Interactive job disappearing when using two OODs

Hello,

We have two OOD environments and both use the same shared home directory. I have noticed that existing interactive jobs were disappeared when I opened both OODs. I guess the problem is both are using the same /home/user/ondemand directory.

Is there a way to change the folder name?

Thank you

You can set the folder name in /etc/ood/config/nginx_stage.yml

via

Unique name of this OnDemand portal used to namespace multiple hosted portals

NB: If this is not set then most apps will use default namespace “ondemand”

image001.png

image002.png

Just to clarify / document, I think what you are asking for is to have 2 OOD environments that act independently? (e.g. if you launch an interactive session in one, it doesn’t show up in the other).

As an aside, at OSC we currently run something like 4 different production OOD instances (along with corresponding dev/test versions), all of which share the same shared home directory.

Can you be more specific about what these two OOD environments are (staging and development or different sites altogether)

As @azric pointed out you can change them so they’re logically different ‘sites’ if that’s the case. We do this, but the installations are logically different - even though they share the same NFS attachments.

We run dev/staging/prod with the same configurations and it’s fine. If this is your use case, then you only need to have the same cluster.d configs populated everywhere.

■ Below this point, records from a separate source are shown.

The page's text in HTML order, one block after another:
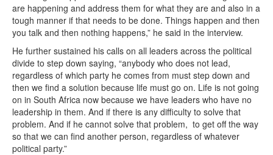
are happening and address them for what they are and also in a
tough manner if that needs to be done. Things happen and then
you talk and then nothing happens,” he said in the interview.
He further sustained his calls on all leaders across the political
divide to step down saying, “anybody who does not lead,
regardless of which party he comes from must step down and
then we find a solution because life must go on. Life is not going
on in South Africa now because we have leaders who have no
leadership in them. And if there is any difficulty to solve that
problem. And if he cannot solve that problem, to get off the way
so that we can find another person, regardless of whatever
political party.”

Here’s a topic on a similar issue from an LSF user who is running it in multi-cluster mode. If you’re running LSF in the same manner, this may be applicable to you.

@alanc @jeff.ohrstrom we have two separate clusters for production and test and two OODs for each cluster. They share a home directory.

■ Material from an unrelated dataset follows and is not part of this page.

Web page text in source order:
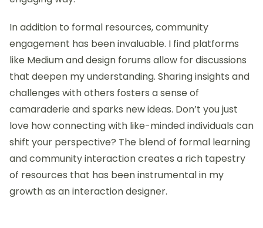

@azric I added ondemand_portal: "ood2" but still creating ondemand folder. Do I have to run something to apply the change?

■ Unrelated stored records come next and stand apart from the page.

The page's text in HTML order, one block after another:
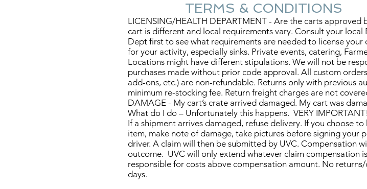
TERMS & CONDITIONS
LICENSING/HEALTH DEPARTMENT - Are the carts approved
cart is different and local requirements vary. Consult your local
Dept first to see what requirements are needed to license your
for your activity, especially sinks. Private events, catering,
Locations might have different stipulations. We will not be
purchases made without prior code approval. All custom
add-ons, etc.) are non-refundable. Returns only with previous
minimum re-stocking fee. Return freight charges are not
DAMAGE - My cart’s crate arrived damaged. My cart was
What do I do – Unfortunately this happens. VERY IMPORTANT!
If a shipment arrives damaged, refuse delivery. If you choose
item, make note of damage, take pictures before signing your
driver. A claim will then be submitted by UVC. Compensation
outcome. UVC will only extend whatever claim compensation
responsible for costs above compensation amount. No
days.
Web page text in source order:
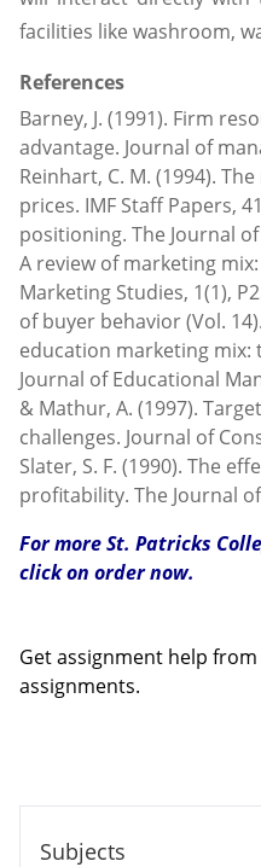
facilities like washroom,
References
Barney, J. (1991). Firm
advantage. Journal of
Reinhart, C. M. (1994).
prices. IMF Staff Papers,
positioning. The Journal of
A review of marketing
Marketing Studies, 1(1),
of buyer behavior (Vol.
education marketing mix:
Journal of Educational
& Mathur, A. (1997).
challenges. Journal of
Slater, S. F. (1990). The
profitability. The Journal
For more St. Patricks
click on order now.
Get assignment help
assignments.
Subjects
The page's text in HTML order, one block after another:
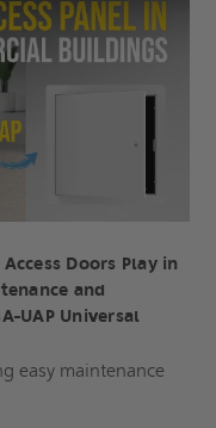
Doors Play in
and
UAP Universal
easy maintenance

@alanc Currently, if I open my interactive sessions page in one, the existing interactive session in the other is disappeared.

@gp4r can you describe the end state functionality you actually want? Do you want the interactive sessions to show up in both OOD instances? Do you want them to act completely independently and not show sessions started from the other?

As an aside, at OSC we currently have 3 physical clusters, 1 running SLURM the other 2 Torque/MOAB, and multiple OOD instances that can connect to all clusters, shared home directories and have interactive sessions show up across all of them.

@alanc Could you let me know both ways?

For the production and dev cluster, I want to show independently.

I am thinking about adding more OOD into production, this case I want multiple OODs show all sessions.

Do you use some kind of HA proxy to distribute traffics to multiple OODs?

@gp4r if you’ve enabled ondemand_portal: ood2 then you just need to restart your PUN (the restart web server option at the top right) for it to take affect.

If you want sessions to show up in both OOD instances, then both instances need to be carbon copies of each other. That means they have essentially the same /etc/ood directory (nginx_stage.yml, cluster.d directory, etc).

For them to be completely independent, then specifying a different ondemand_portal is the route you should take.

We do not use HA Proxy because each OOD instance is effectively a different site with no redundancy. For dev/staging/production - they all have the same configurations (notably they all point use the same clusters.d folder). For new logically seperate sites altogether (for instance ondemand.osc.edu vs apps.totalsim.us for our commercial clients) we use differing ondemand_portal configurations to separate them.

We removed the restart button on OOD, so I ran “/opt/ood/nginx_stage/sbin/nginx_stage nginx_clean -f”

But it’s still creating ondemand folder.

[root@arcs config]# grep ondemand_portal /etc/ood/config/nginx_stage.yml
#ondemand_portal: null
ondemand_portal: ood2
[root@arcs config]# /opt/ood/nginx_stage/sbin/nginx_stage nginx_clean -f
gp4r

Is " /opt/ood/nginx_stage/sbin/nginx_stage nginx_clean -f" a correct command to restart PUN?

Thank you for your help.

This topic was automatically closed 180 days after the last reply. New replies are no longer allowed.